To introduce a measure of standardisation the amount of milk can be fixed at a certain known concentration. This is done by reacting a known concentration of high grade papain with the milk. The concentration of milk powder solution can then be adjusted to obtain the desired clotting time under fixed reaction conditions. The 'activity of pure papain' at this known amount of milk can then be calculated. Testing the sample papain under the same reaction conditions and same (known) amount of milk will then give an activity relative to the pure papain.
The second method is based on the science of the absorption of light known as absorptiometry. This is the analytical technique for measuring the amount of radiation (or 'colour' of light) absorbed by a chemical solution.
It is known that, for example, a yellow-coloured solution will absorb blue light. (Blue is the 'complement colour' to yellow). The greater the concentration of yellow in the solution the more the absorption of blue light. This is a useful discovery because certain products of chemical reactions are coloured. The more intense the colour, the greater the concentration of product. Therefore by shining the relevant complement colour through the sample liquid the amount of light absorbed can be related to the concentration of product.
Not all 'colours' (or radiations of light) are visible to the human eye. The technique used when the 'colours' extend beyond the visible spectrum is known as spectrophotometry and the instrument used is called a spectrophotometer.
In the second method to determine the activity of a papain sample, a known amount of papain sample is mixed with a fixed amount of casein (the protein found in milk). The reaction is allowed to proceed for 60 minutes at 40°C. After this time, the reaction is stopped by the addition of a strong acid.

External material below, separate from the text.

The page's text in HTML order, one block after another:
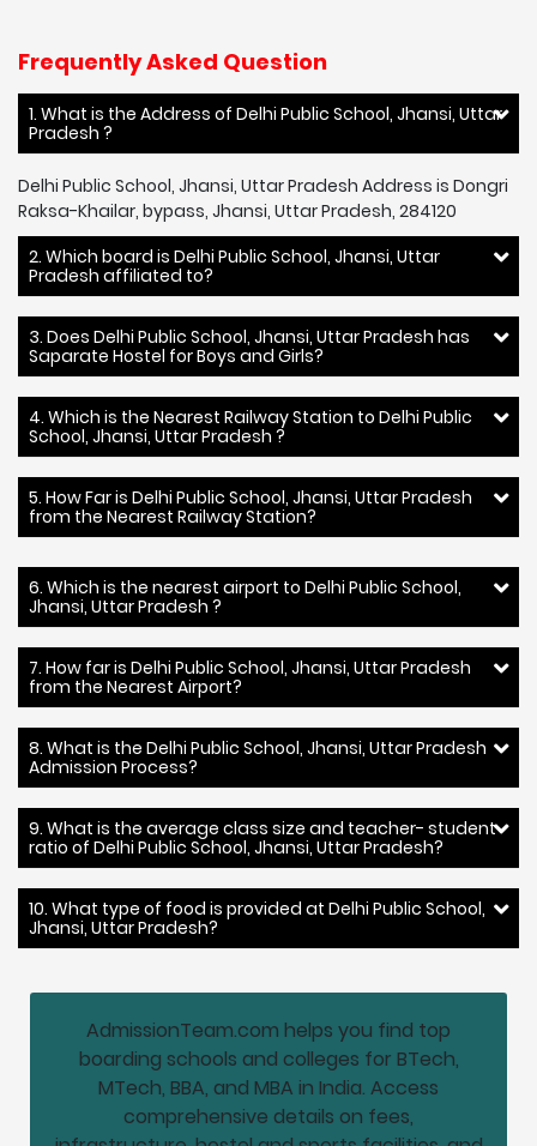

The product of the reaction is known as tyrosine which is known to absorb ultra-violet light (invisible to the human eye). The solutions containing the tyrosine are prepared for analysis using the spectrophotometer. The amount of ultra-violet light absorbed by the solution can be related to the number of tyrosine units produced by the papain sample. Hence the greater this number, the greater the activity of the papain sample.
World trade in papain[edit | edit source]
The principal producers of crude papain are Zaire, Tanzania, Uganda and Sri Lanka. Most of the spray-dried papain comes from Zaire.
The principal importing countries are the United States, Japan, United Kingdom, Belgium and France. Almost all the best quality papain goes to the United States.
Crude papain is used, in Britain, in the brewing industry for chill-proofing beer and lager. However, the increasing trend for additive free beers initiated by other European countries is taking effect in Britain and so this market for papain is declining. Another use for papain is in the meat industry for the tenderisation of meat and the production of meat tenderising powders.